You see, withstanding the heat means treading on toes. It means staring into the sun without a hope of the moon rising over the hill. It means not having a hope of relief. It means no rest for the wicked, and no peace for the desolate. It means sitting on floors beaten to within an inch of your life and being the silly, goofy, fun adoring mother that the babies need despite seeing double and wondering if you were going to disintegrate into ashes and memories.
The world is burning. I always used to say that the best people were a little bit crazy, but to be frank being crazy is not attractive on everybody. On the mundane and unimaginative it is a torture for them, and disconcerting for the rest of us. Most of the world appears to have lost it’s collective tiny mind and it is not pretty. No one can see each others faces, we are all missing cues from facial expressions. People are getting on superiority kicks.

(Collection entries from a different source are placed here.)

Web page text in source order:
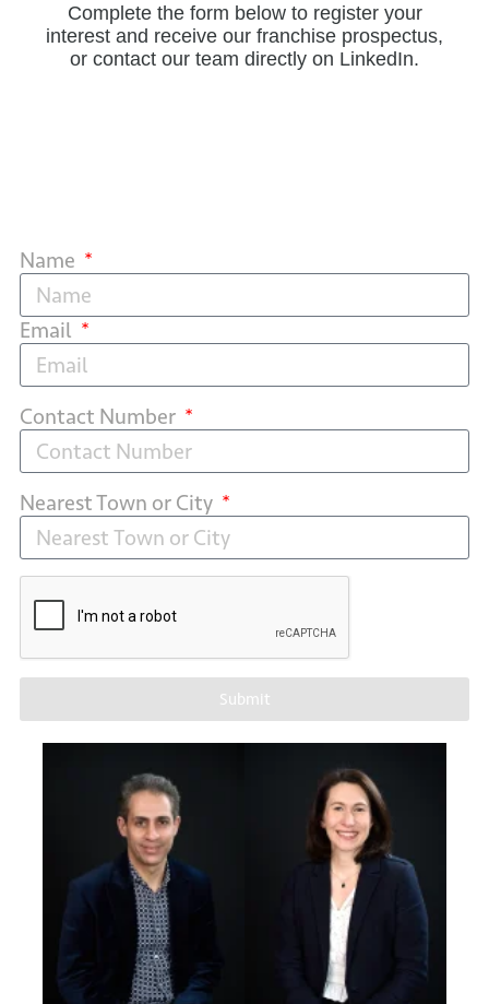
Complete the form below to register your
interest and receive our franchise prospectus,
or contact our team directly on LinkedIn.
Name
Email
Contact Number
Nearest Town or City
Submit

People are feeling their mortality. People are isolated and desperate and poor. A zucchini costs a dollar seventy nine. Six buck cauliflowers. Five dollar spaghetti squash. Eating is a terrifying business. I have cut down to two meals a day and might have to cut down further. A box of allergen free cereal is now out of reach. Russia is threatening to start world war three. You know when military equipment starts to be moved in Poland that nothing good is going to happen. All we need is an archduke and a great orator and we are in the shit. Again. I hear Roger Waters’ voice singing “was it for this that daddy died?”….seems so…and we look like we are all so fucking hot, bothered, desperate, manipulated, fired up and crazy that we are going to go for some Ivan meets GI joe action, and I don’t like that idea. You just know that there are some old white men who can’t wait to see what it feels like to push a big red button and fry an entire city. Again. Assholes.

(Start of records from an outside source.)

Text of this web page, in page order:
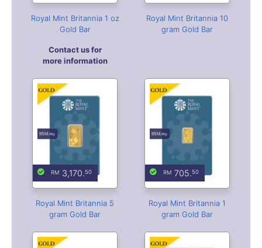
Royal Mint Britannia 1 oz
Gold Bar
Contact us for
more information
Royal Mint Britannia 10
gram Gold Bar
3,170.50
Royal Mint Britannia 5
gram Gold Bar
705.50
Royal Mint Britannia 1
gram Gold Bar
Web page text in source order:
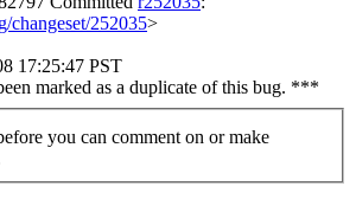
changeset/252035>
17:25:47 PST
marked as a duplicate of this bug. ***

Outside the window is no cooler than inside. The trees have started to move with a light breeze. Looks like fire weather. Time to batten down the hatches and brace for impact. Aren’t we all ready to do this differently? Try a different way? Because what we have been doing feels like being in a semi consensual prison run by people addicted to luxury while the rest of us scrabble in desert cities for the last zucchini known to man.
I am going to sit by an open window and pray for rain. Might as well. I have nothing else to do except swelter in fucking February.